LONDON, ENGLAND - Prime Minister Gordon Brown on Friday faced allegations that he under-funded Britain's military costing soliders' lives when he was finance minister, in a grilling at the inquiry into the Iraq war.

Brown was Chancellor of the Exchequer in 2003 when then premier Tony Blair took British forces into the invasion alongside the United States.

Witnesses to the inquiry, including the defence minister at the time of the invasion, Geoff Hoon, have said the military lacked sufficient funding and equipment for years before the war.

Adding to the pressure, a former chief of the defence staff has alleged British soldiers' lives were lost in Iraq and Afghanistan because Brown turned down pleas for better equipment.

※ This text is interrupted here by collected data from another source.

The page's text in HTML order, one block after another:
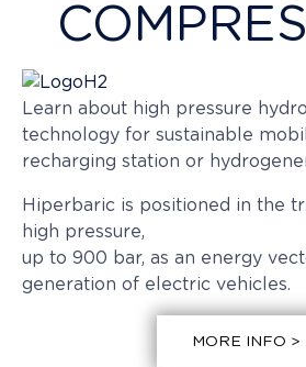
Learn about high pressure
technology for sustainable
recharging station or
Hiperbaric is positioned in the
high pressure,
up to 900 bar, as an energy
generation of electric vehicles.
MORE INFO >
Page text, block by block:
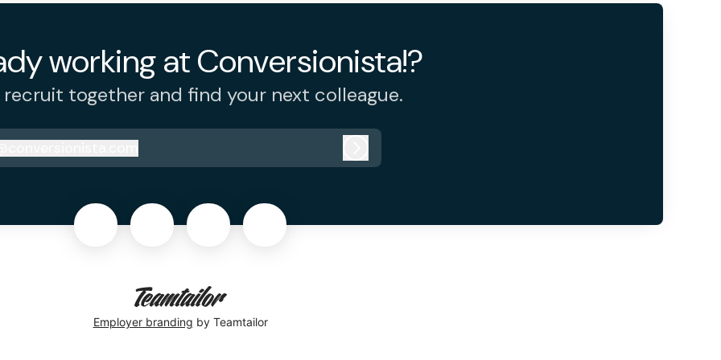
working at Conversionista!?
recruit together and find your next colleague.
Employer branding by Teamtailor
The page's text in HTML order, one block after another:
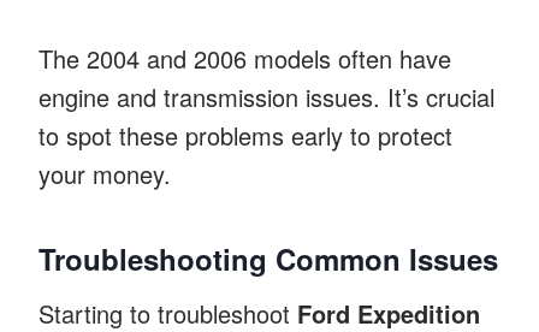
The 2004 and 2006 models often have
engine and transmission issues. It’s crucial
to spot these problems early to protect
your money.
Troubleshooting Common Issues
Starting to troubleshoot Ford Expedition
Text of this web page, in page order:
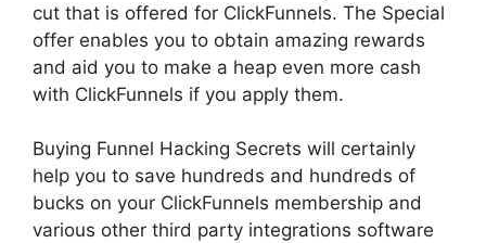
cut that is offered for ClickFunnels. The Special
offer enables you to obtain amazing rewards
and aid you to make a heap even more cash
with ClickFunnels if you apply them.
Buying Funnel Hacking Secrets will certainly
help you to save hundreds and hundreds of
bucks on your ClickFunnels membership and
various other third party integrations software
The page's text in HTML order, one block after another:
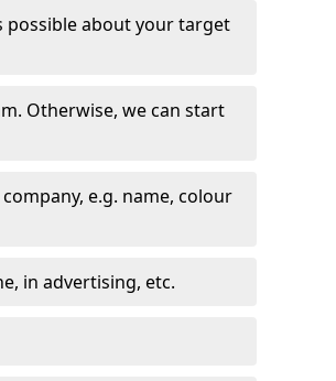
possible about your target
Otherwise, we can start
e.g. name, colour
in advertising, etc.
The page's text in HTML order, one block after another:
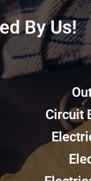
By Us!​​
Circuit

General Charles Guthrie, who led the armed forces from 1997 to 2001, told Friday's edition of The Times: 'Not fully funding the army in the way they had asked... undoubtedly cost the lives of soldiers.

'He should be asked why he was so unsympathetic towards defence and so sympathetic to other departments.'

The former head of special forces, Lieutenant General Graeme Lamb, also weighed in against Brown, telling the Daily Telegraph British troops were deprived of the right equipment to fight in Iraq and Afghanistan.

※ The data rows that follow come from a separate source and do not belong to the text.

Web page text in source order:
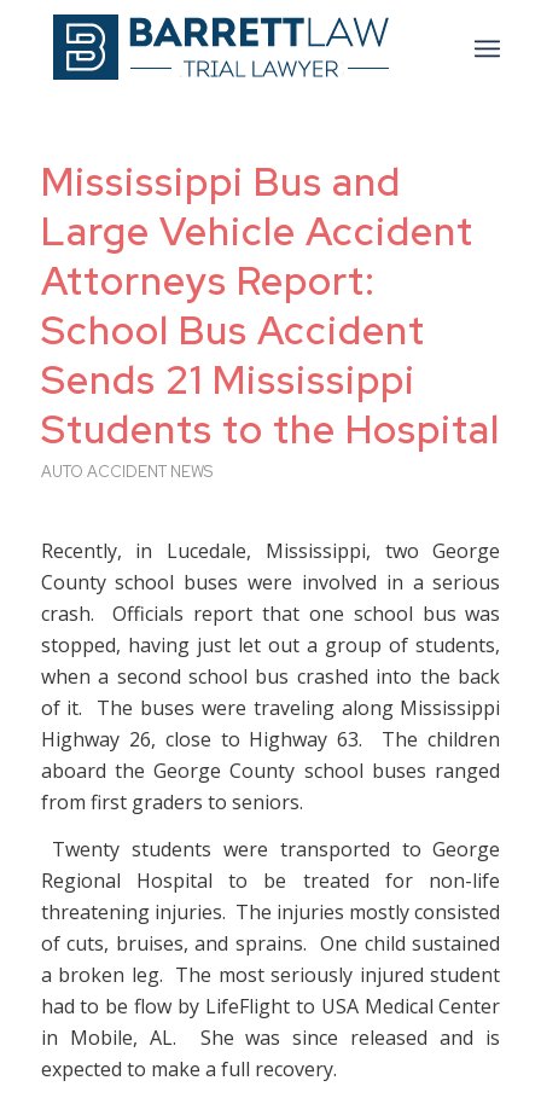
Mississippi Bus and
Large Vehicle Accident
Attorneys Report:
School Bus Accident
Sends 21 Mississippi
Students to the Hospital
AUTO ACCIDENT NEWS
Recently, in Lucedale, Mississippi, two George
County school buses were involved in a serious
crash. Officials report that one school bus was
stopped, having just let out a group of students,
when a second school bus crashed into the back
of it. The buses were traveling along Mississippi
Highway 26, close to Highway 63. The children
aboard the George County school buses ranged
from first graders to seniors.
Twenty students were transported to George
Regional Hospital to be treated for non-life
threatening injuries. The injuries mostly consisted
of cuts, bruises, and sprains. One child sustained
a broken leg. The most seriously injured student
had to be flow by LifeFlight to USA Medical Center
in Mobile, AL. She was since released and is
expected to make a full recovery.

The families of soldiers killed in combat have already asked why the government did not equip troops with more helicopters and more robust vehicles which could resist roadside bombs.

Brown has insisted that spending on defence is sufficient, but his appearance before the inquiry in London is fraught with risk ahead of a general election widely expected to take place in May.

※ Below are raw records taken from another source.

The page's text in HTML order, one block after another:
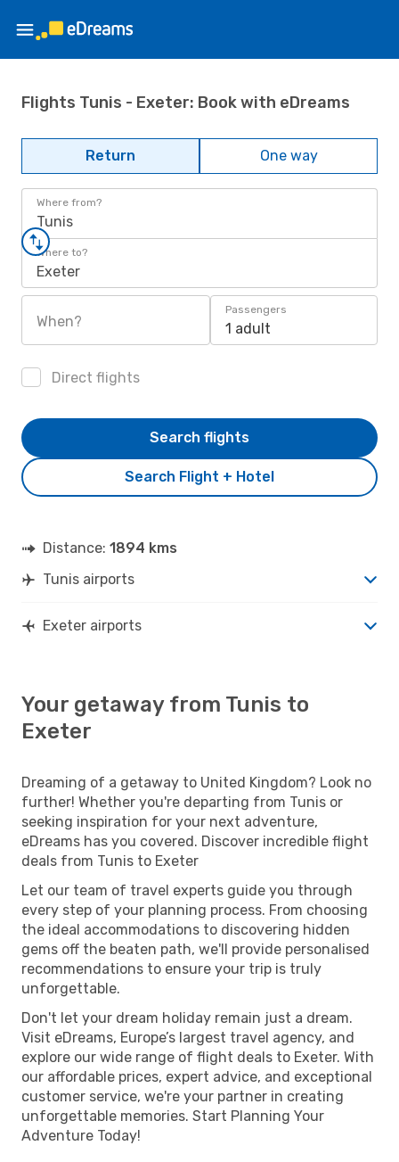
Flights Tunis - Exeter: Book with eDreams
Return One way
Where from?
Tunis
Where to?
Exeter
When?
Passengers
1 adult
Direct flights
Search Flight + Hotel
Search flights
Distance: 1894 kms
Tunis airports
Exeter airports
Your getaway from Tunis to
Exeter
Dreaming of a getaway to United Kingdom? Look no
further! Whether you're departing from Tunis or
seeking inspiration for your next adventure,
eDreams has you covered. Discover incredible flight
deals from Tunis to Exeter
Let our team of travel experts guide you through
every step of your planning process. From choosing
the ideal accommodations to discovering hidden
gems off the beaten path, we'll provide personalised
recommendations to ensure your trip is truly
unforgettable.
Don't let your dream holiday remain just a dream.
Visit eDreams, Europe’s largest travel agency, and
explore our wide range of flight deals to Exeter. With
our affordable prices, expert advice, and exceptional
customer service, we're your partner in creating
unforgettable memories. Start Planning Your
Adventure Today!
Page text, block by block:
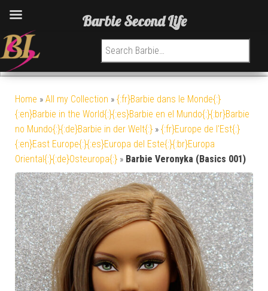
Search for:
Home » All my Collection » {:fr}Barbie dans le Monde{:}
{:en}Barbie in the World{:}{:es}Barbie en el Mundo{:}{:br}Barbie
no Mundo{:}{:de}Barbie in der Welt{:} » {:fr}Europe de l'Est{:}
{:en}East Europe{:}{:es}Europa del Este{:}{:br}Europa
Oriental{:}{:de}Osteuropa{:} » Barbie Veronyka (Basics 001)
Barbie Second Life

Blair robustly defended his reasons for going to war when he gave evidence in January, but Brown ' his principal and often bitter rival within the Labour Party ' has kept largely silent about his involvement in the decision.

Inquiry chairman John Chilcot, a retired senior civil servant, initially said he would not call Brown and other serving ministers until after the vote to avoid the hearing 'being used as a platform for political advantage.'

Following pressure from political rivals however, the prime minister offered to appear before the election.

After two years trailing behind the main opposition Conservatives in the opinion polls, Labour has recently cut the gap to between two and five percentage points.

Any fresh revelations linking him to the still-divisive Iraq conflict ' seen by many as a black mark on Labour's 13 years in power ' could be highly damaging.

The British military lost 179 soldiers in the Iraq campaign and is currently engaged in fierce fighting in Afghanistan, where casualties since 2001 are edging up to 270.

Brown was finance minister from 1997 until 2007, when he took over from Blair as prime minister.

Jocelyn Cockburn, a lawyer for relatives of soldiers killed in lightly armoured Snatch Land Rovers in Iraq, said in Thursday's edition of The Times that she was urging Chilcot to challenge Brown over funding concerns.

'Specifically, was he aware of concerns around the lack of armoured vehicles and did he receive any requests for funding (particularly in the period 1997-2006) to purchase armoured vehicles?' she wrote in a letter to Chilcot.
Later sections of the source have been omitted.